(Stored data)
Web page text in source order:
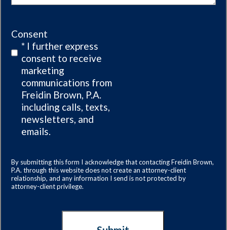
Consent
* I further express
consent to receive
marketing
communications from
Freidin Brown, P.A.
including calls, texts,
newsletters, and
emails.
By submitting this form I acknowledge that contacting Freidin Brown,
P.A. through this website does not create an attorney-client
relationship, and any information I send is not protected by
attorney-client privilege.
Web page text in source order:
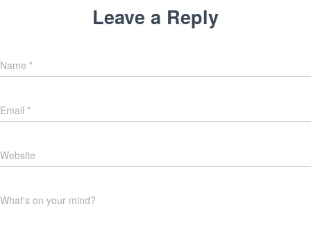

*Problem requirements*
The required output is each line above restated verbatim, with all images omitted.

*Solution for this problem*
Web page text in source order:
Consent
* I further express
consent to receive
marketing
communications from
Freidin Brown, P.A.
including calls, texts,
newsletters, and
emails.
By submitting this form I acknowledge that contacting Freidin Brown,
P.A. through this website does not create an attorney-client
relationship, and any information I send is not protected by
attorney-client privilege.
Web page text in source order:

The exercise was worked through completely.